NEW YORK (CBSNewYork) -- Is a proposal by New York lawmakers an attempt to curb your need for speed or a move to help meet the need for revenue?
A bill introduced in Albany would allow New York City to install up to 40 cameras around town to catch speeders. They would work like the red-light cameras already in place by automatically issuing violations, CBS 2's Dick Brennan reported.
Under the proposal, if you go more than 10 miles over the 30 mph speed limit, the fine would be $50. If drivers go more than 30 mph over, the fine doubles to $100.
1010 WINS' Al Jones Speaks With Drivers
But in any case, drivers would get no points on their license.
With a roll of his eyes and a little smile, Danny Rodriguez admitted he speeds every now and then.
"Ten miles over the speed limit -- many times," Rodriguez told 1010 WINS' Al Jones on Tuesday night.
So Rodriguez is not really happy with the plan to put the cameras up around the city.

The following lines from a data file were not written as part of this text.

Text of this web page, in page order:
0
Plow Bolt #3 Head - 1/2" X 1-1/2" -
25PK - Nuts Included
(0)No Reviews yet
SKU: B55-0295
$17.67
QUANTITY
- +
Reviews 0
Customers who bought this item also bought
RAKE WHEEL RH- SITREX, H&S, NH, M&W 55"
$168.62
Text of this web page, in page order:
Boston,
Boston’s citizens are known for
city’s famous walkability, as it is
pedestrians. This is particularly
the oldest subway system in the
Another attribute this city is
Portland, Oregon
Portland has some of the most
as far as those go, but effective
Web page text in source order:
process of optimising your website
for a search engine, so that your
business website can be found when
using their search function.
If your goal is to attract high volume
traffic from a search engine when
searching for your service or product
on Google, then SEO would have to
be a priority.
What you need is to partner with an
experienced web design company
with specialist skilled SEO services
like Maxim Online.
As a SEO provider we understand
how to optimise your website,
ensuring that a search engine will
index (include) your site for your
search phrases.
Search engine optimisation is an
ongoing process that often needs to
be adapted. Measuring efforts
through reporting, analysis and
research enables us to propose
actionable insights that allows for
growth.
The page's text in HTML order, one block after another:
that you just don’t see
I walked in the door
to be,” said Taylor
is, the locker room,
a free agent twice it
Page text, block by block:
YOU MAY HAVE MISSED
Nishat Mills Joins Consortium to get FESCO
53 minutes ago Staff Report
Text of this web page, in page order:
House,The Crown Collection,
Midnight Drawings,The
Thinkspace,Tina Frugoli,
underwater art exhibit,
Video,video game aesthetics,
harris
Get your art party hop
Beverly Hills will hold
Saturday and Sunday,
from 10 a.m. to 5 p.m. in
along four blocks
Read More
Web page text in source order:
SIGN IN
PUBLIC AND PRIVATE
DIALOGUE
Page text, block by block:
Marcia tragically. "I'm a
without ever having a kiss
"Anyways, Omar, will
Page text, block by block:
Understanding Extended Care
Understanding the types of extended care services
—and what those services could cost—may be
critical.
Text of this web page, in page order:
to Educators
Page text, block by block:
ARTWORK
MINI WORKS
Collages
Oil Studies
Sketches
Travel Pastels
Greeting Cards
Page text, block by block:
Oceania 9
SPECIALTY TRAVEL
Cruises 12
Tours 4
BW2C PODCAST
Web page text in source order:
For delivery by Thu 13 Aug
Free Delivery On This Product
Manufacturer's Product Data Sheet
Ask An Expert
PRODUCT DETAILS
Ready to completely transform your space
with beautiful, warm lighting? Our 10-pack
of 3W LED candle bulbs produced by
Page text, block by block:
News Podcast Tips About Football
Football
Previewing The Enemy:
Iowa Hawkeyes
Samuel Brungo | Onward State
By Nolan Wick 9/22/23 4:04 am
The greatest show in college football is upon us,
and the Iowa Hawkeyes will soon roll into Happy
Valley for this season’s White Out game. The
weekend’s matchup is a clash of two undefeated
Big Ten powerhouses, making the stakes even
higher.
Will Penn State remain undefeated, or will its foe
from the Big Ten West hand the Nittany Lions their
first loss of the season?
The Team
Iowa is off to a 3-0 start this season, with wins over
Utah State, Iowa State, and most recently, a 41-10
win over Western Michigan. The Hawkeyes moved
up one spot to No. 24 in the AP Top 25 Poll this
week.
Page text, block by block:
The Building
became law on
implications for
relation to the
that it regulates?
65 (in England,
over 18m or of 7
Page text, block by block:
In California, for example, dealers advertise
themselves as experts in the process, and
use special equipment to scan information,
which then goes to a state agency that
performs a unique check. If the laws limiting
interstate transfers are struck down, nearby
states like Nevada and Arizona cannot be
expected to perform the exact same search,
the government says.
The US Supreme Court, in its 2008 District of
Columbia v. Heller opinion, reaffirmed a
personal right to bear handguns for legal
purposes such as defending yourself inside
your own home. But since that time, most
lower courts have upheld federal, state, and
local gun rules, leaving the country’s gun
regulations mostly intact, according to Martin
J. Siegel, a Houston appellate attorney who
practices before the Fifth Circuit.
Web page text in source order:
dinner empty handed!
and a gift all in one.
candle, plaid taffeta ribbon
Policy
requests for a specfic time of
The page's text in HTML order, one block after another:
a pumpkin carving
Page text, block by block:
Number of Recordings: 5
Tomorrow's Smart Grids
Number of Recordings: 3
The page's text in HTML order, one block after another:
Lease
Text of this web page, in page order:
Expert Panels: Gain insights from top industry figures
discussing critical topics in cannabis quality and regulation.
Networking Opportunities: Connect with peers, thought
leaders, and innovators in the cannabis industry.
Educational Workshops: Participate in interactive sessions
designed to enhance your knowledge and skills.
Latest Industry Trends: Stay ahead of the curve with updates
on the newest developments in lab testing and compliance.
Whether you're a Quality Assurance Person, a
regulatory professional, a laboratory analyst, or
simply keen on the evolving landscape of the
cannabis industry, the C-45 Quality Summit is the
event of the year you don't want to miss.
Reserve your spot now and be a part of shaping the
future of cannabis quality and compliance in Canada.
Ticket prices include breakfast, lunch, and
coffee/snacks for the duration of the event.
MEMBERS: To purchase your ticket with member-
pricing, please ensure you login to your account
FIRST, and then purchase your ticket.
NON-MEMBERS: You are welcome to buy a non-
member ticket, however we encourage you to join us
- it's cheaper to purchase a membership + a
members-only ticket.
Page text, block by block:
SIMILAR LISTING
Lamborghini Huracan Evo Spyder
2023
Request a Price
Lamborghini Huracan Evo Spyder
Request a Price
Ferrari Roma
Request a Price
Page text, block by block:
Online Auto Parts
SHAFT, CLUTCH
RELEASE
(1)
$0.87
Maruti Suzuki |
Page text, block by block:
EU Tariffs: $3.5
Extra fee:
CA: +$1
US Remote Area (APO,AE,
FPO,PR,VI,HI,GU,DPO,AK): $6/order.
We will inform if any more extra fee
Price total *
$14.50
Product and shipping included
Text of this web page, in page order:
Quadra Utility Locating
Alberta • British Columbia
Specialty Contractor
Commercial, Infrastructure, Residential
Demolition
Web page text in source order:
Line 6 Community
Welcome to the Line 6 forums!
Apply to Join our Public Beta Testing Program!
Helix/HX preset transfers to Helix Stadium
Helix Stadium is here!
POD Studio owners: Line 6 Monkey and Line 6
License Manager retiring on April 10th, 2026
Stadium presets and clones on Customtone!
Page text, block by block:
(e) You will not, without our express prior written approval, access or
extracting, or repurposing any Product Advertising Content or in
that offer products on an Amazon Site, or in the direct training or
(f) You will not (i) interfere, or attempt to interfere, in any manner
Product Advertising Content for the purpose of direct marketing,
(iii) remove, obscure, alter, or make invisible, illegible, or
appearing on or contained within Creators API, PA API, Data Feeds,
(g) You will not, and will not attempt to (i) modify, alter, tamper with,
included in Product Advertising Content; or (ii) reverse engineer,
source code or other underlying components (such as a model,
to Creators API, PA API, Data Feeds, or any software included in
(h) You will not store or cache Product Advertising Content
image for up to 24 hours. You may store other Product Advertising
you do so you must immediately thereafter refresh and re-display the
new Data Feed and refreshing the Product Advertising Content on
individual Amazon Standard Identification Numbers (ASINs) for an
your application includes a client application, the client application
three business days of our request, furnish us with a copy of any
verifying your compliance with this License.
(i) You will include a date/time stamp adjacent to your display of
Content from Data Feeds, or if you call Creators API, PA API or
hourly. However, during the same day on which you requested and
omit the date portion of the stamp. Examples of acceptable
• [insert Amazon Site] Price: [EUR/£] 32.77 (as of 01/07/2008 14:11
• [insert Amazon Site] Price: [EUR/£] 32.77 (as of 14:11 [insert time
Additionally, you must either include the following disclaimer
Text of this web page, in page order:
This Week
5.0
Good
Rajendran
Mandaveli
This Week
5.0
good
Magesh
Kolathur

"Stop signs and red-lights, I agree with. A little bit over the speed limit? Everyone goes a little over the speed limit once in a while," he said.
Rather than vowing to slow down, some drivers said they will try to avoid the cameras rather than avoid speeding.
"We gotta take it one day at a time and try to catch their different tactics," Benji Colangy said.
The bill could pass the Senate, before the session ends this week.
"I think it's embarrassing the city is trying different ways to milk the citizens of this country," said Danielle Beckforth.
Speed cameras have been installed in more than 100 communities around the nation. In some cities, dangerous speeding dropped by nearly 90 percent, CBS 2's Brennan reported.
Despite that, AAA's Robert Sinclair said revenue and not safety seems to be the motivation in this case even though his organization supports red-light cameras.
WCBS 880's Jim Smith Speaks With AAA's Robert Sinclair
"The camera being set up to record somebody's speed does nothing to remove a reckless speeder from the road," Sinclair told WCBS 880's Jim Smith.
Sinclair also said cameras don't allow for due process.
"It's impossible to be able to defend yourself and we don't think the public would stand for it," Sinclair said.
Meanwhile, the Associated Press reported that New Jersey has suspended a red-light camera program Tuesday in 21 of 25 municipalities participating in a pilot program.
The state's Department of Transportation said tickets will not be issued at 63 of 85 locations in the state where the cameras are installed.
The suspension apparently stems from the cameras not being properly tested with the signal lights. The municipalities where the program was temporarily halted must re-certify the timing of its yellow lights.